**The problem:**
Restate the following data in its entirety, word for word and without images.

(Recorded data)
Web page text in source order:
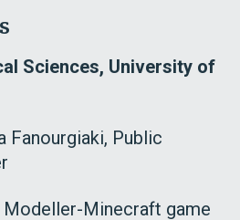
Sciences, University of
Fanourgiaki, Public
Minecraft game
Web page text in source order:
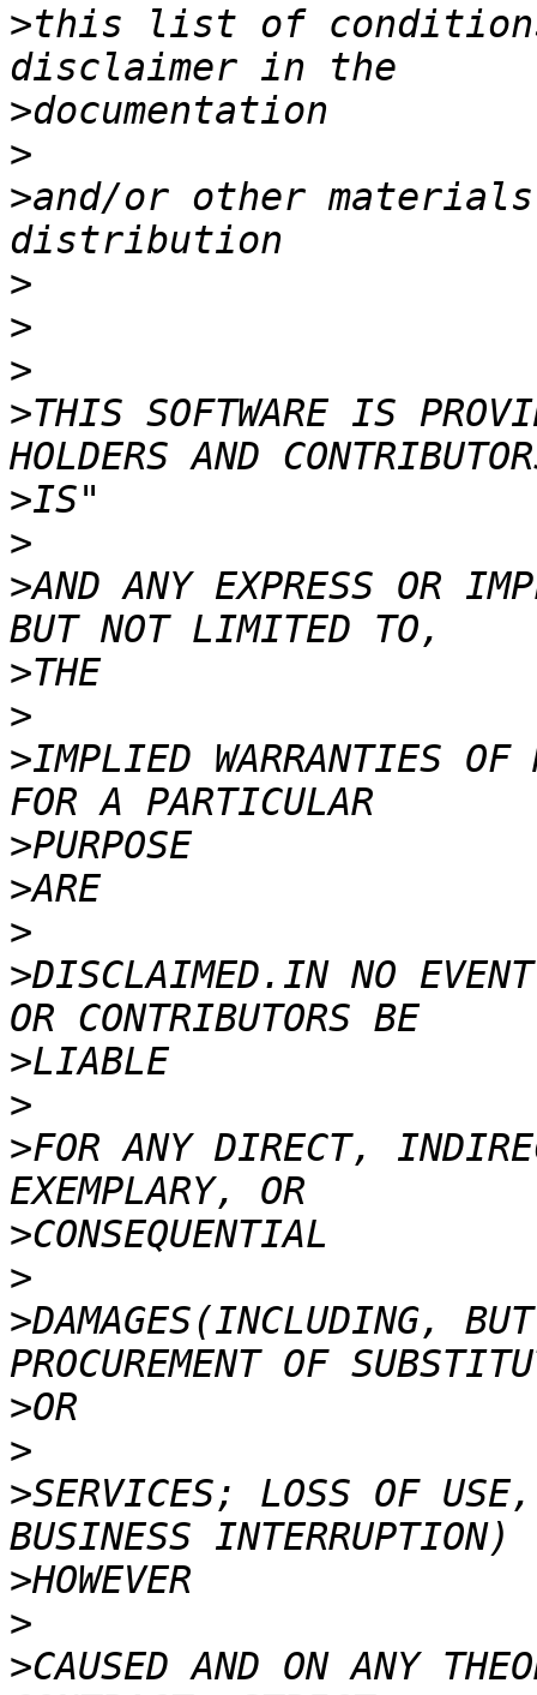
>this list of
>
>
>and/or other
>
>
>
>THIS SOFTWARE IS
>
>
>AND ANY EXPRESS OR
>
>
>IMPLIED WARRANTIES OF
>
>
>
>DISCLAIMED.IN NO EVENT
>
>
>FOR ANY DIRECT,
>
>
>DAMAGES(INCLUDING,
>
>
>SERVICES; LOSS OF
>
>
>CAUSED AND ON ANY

**Written reply:**
Web page text in source order:
Sciences, University of
Fanourgiaki, Public
Minecraft game
Web page text in source order:
>this list of
>
>
>and/or other
>
>
>
>THIS SOFTWARE IS
>
>
>AND ANY EXPRESS OR
>
>
>IMPLIED WARRANTIES OF
>
>
>
>DISCLAIMED.IN NO EVENT
>
>
>FOR ANY DIRECT,
>
>
>DAMAGES(INCLUDING,
>
>
>SERVICES; LOSS OF
>
>
>CAUSED AND ON ANY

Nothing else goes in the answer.